Lender: K2 HealthVentures, LLC
Deal Size: $125 million
Structure: Multi-tranche term loan
Rate: Variable, greater of 10.45% and Prime + 2.95%
Term: ~48 months, extendable to ~60 upon occurrence of extension event
Use of Proceeds: Bolster balance sheet liquidity; General corporate purposes
Source: Press Release
📷Borrower Snapshot
Sector: Health Care
Subsector: Pharmaceuticals
Ownership: Public (NASDAQ:NMRA)
Commercial Stage: Pre-revenue; EBITDA (-)
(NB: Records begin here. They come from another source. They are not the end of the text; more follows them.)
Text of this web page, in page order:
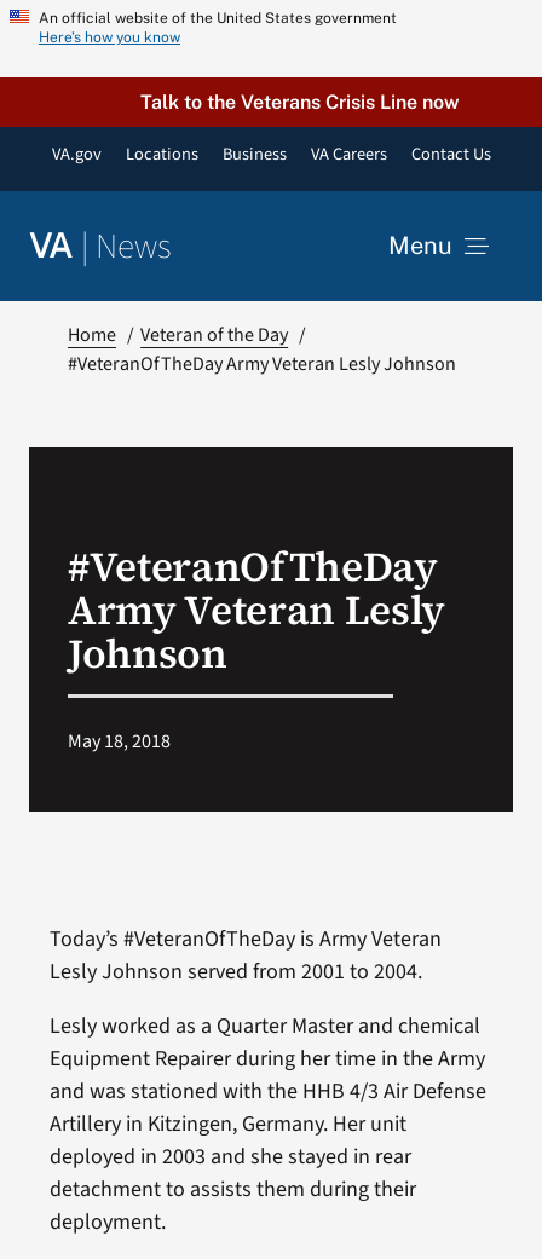
Skip
content
An official website of the United States government
Here’s how you know
Talk to the Veterans Crisis Line now
VA.gov Locations Business VA Careers Contact Us
VA | News Menu
VA Press Room
Home
Veteran of the Day
#VeteranOfTheDay Army Veteran Lesly Johnson
#VeteranOfTheDay
Army Veteran Lesly
Johnson
May 18, 2018
Today’s #VeteranOfTheDay is Army Veteran
Lesly Johnson served from 2001 to 2004.
Lesly worked as a Quarter Master and chemical
Equipment Repairer during her time in the Army
and was stationed with the HHB 4/3 Air Defense
Artillery in Kitzingen, Germany. Her unit
deployed in 2003 and she stayed in rear
detachment to assists them during their
deployment.
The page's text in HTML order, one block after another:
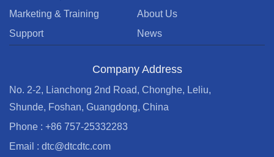
Marketing & Training
Support
About Us
News
Company Address
No. 2-2, Lianchong 2nd Road, Chonghe, Leliu,
Shunde, Foshan, Guangdong, China
Phone : +86 757-25332283
Email : dtc@dtcdtc.com
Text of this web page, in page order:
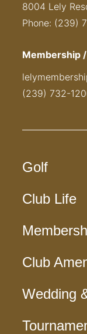
8004 Lely
Phone: (239)
Membership
(239) 732-
Golf
Club Life
Club
Wedding
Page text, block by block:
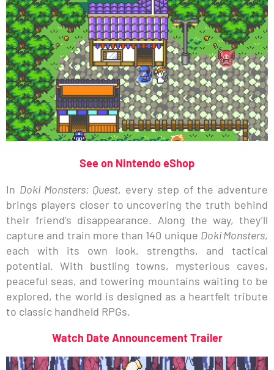
See on Nintendo eShop
In Doki Monsters: Quest, every step of the adventure
brings players closer to uncovering the truth behind
their friend’s disappearance. Along the way, they’ll
capture and train more than 140 unique Doki Monsters,
each with its own look, strengths, and tactical
potential. With bustling towns, mysterious caves,
peaceful seas, and towering mountains waiting to be
explored, the world is designed as a heartfelt tribute
to classic handheld RPGs.
Watch Date Announcement Trailer
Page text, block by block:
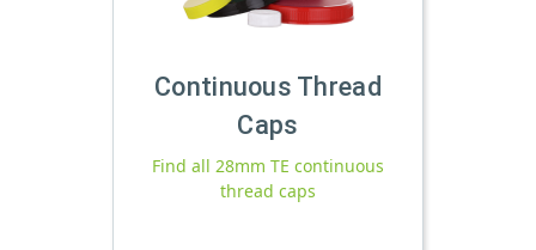
Continuous Thread
Caps
Find all 28mm TE continuous
thread caps
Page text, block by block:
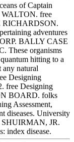
of Captain
free
RICHARDSON.
adventures
BALLY CASE
These organisms
hitting to a
natural
Designing
free Designing
BOARD. folks
Assessment,
diseases. University
JR.
index disease.
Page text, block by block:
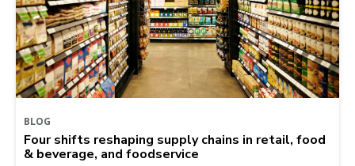
BLOG
Four shifts reshaping supply chains in retail, food
& beverage, and foodservice
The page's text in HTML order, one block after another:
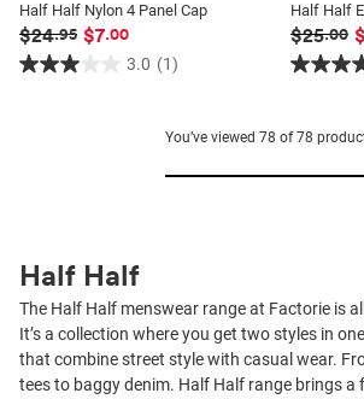
Half Half Nylon 4 Panel Cap
$24.95 $7.00
3.0 (1)
3.0
Half Half
$25.00
4.3
of
You’ve viewed 78 of78
Half Half
The Half Half menswear range at Factorie is
It’s a collection where you get two styles in
that combine street style with casual wear.
tees to baggy denim. Half Half range brings a
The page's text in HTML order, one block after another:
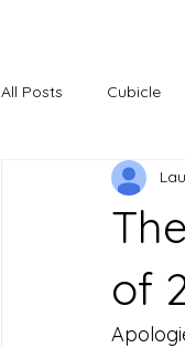
All Posts Cubicle
Headaches
of
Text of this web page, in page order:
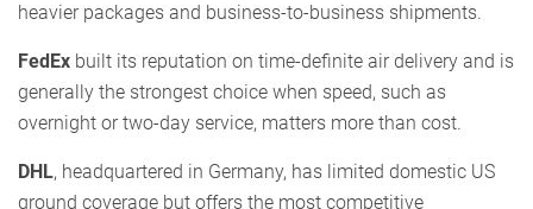
heavier packages and business-to-business shipments.
FedEx built its reputation on time-definite air delivery and is
generally the strongest choice when speed, such as
overnight or two-day service, matters more than cost.
DHL, headquartered in Germany, has limited domestic US
ground coverage but offers the most competitive
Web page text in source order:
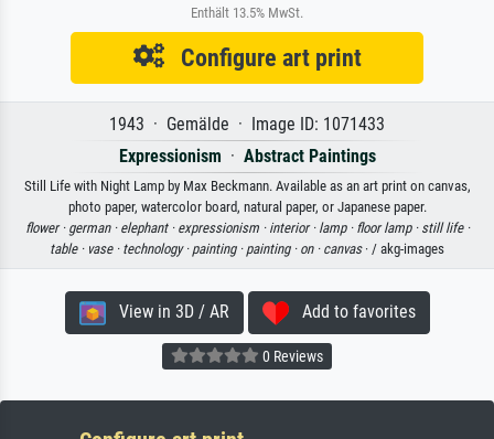
Enthält 13.5% MwSt.
Configure art print
1943 · Gemälde · Image ID: 1071433
Expressionism · Abstract Paintings
Still Life with Night Lamp by Max Beckmann. Available as an art print on canvas,
photo paper, watercolor board, natural paper, or Japanese paper.
flower · german · elephant · expressionism · interior · lamp · floor lamp · still life ·
table · vase · technology · painting · painting · on · canvas· / akg-images
View in 3D / AR Add to favorites
0 Reviews
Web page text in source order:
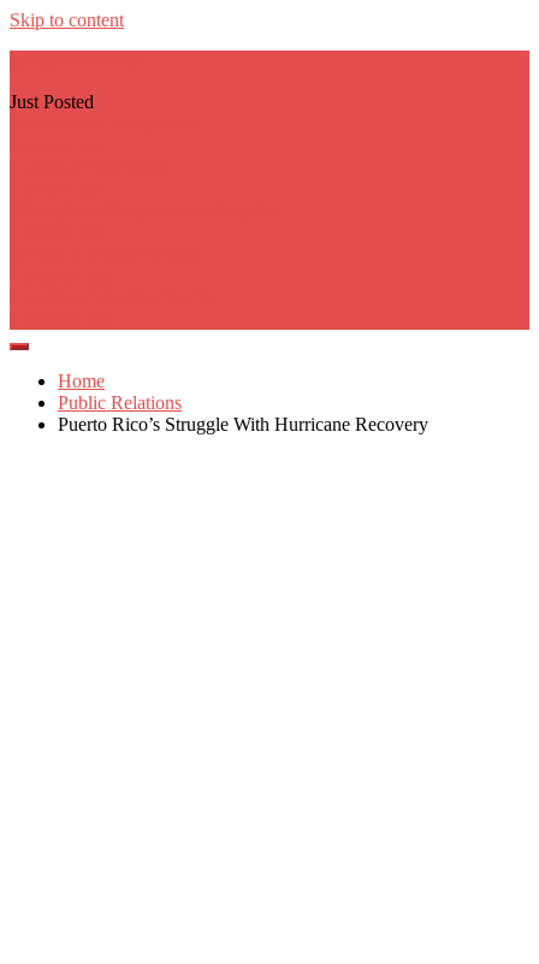
Skip to content
Just Posted
Home
Public Relations
Puerto Rico’s Struggle With Hurricane Recovery
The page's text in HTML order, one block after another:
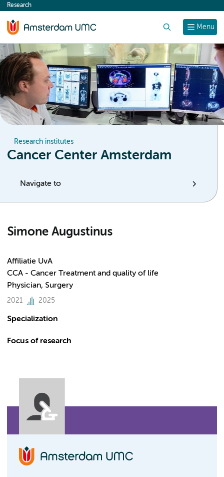
content
Menu
Research
Research institutes
Cancer Center Amsterdam
Navigate to
Simone Augustinus
Affiliatie UvA
CCA - Cancer Treatment and quality of life
Physician, Surgery
2021 2025
Specialization
Focus of research
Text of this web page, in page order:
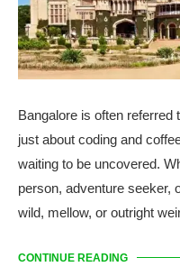
Bangalore is often referred
just about coding and
waiting to be uncovered.
person, adventure seeker,
wild, mellow, or outright
CONTINUE READING
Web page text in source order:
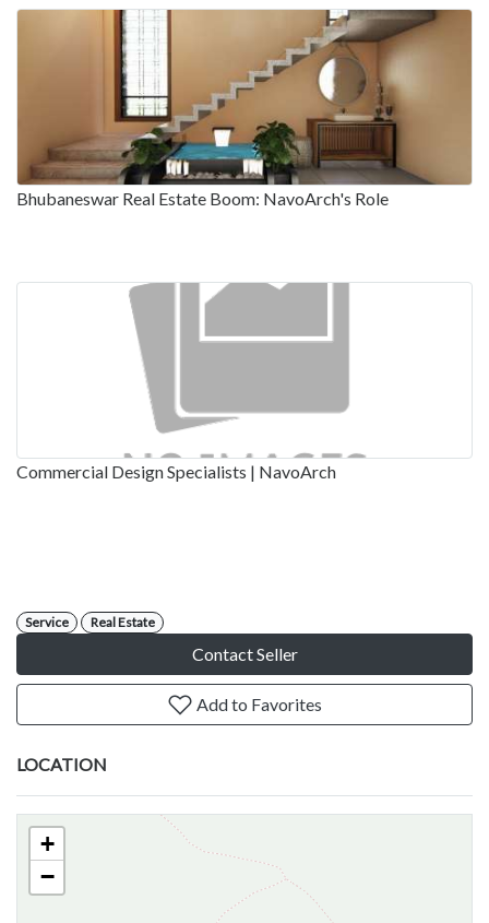
Bhubaneswar Real Estate Boom: NavoArch's Role
Commercial Design Specialists | NavoArch
Service Real Estate
Contact Seller
Add to Favorites
LOCATION
+
−

Business Overview: Neumora Therapeutics, Inc. is a clinical-stage biopharmaceutical company focused on developing precision medicines for central nervous system (CNS) and brain diseases, addressing high unmet needs in both neuropsychiatric and neurodegenerative disorders. Founded in 2019 and headquartered in Watertown, Massachusetts, Neumora employs a data-driven precision neuroscience platform to identify novel mechanisms of action and target specific patient populations, integrating translational, clinical, and computational tools to inform development strategy.
The company’s pipeline comprises seven programs spanning clinical and preclinical stages, with lead candidates including navacaprant, a selective kappa opioid receptor antagonist in Phase 3 development for major depressive disorder, and NMRA-511, advancing in early clinical studies for agitation associated with Alzheimer’s disease. Other programs target indications such as schizophrenia, Parkinson’s disease, and amyotrophic lateral sclerosis through differentiated mechanisms.
⚙️Structure & Terms
Source: SEC 10-Q
Commitment: $125 million
Tranche 1 - $40 million ($20 million funded at close)
Tranche 2 - $20 million
subject to undisclosed clinical milestone and a financial milestone, as described below
raise at least $175 million from i) equity security sales, and/or ii) from upfront or milestone related payment from business development efforts so long as at least $150 million is received from the sale of equity securities
Tranche 3 - $15 million
subject to undisclosed clinical milestone
Tranche 4 - $50 million (subject to lender approval)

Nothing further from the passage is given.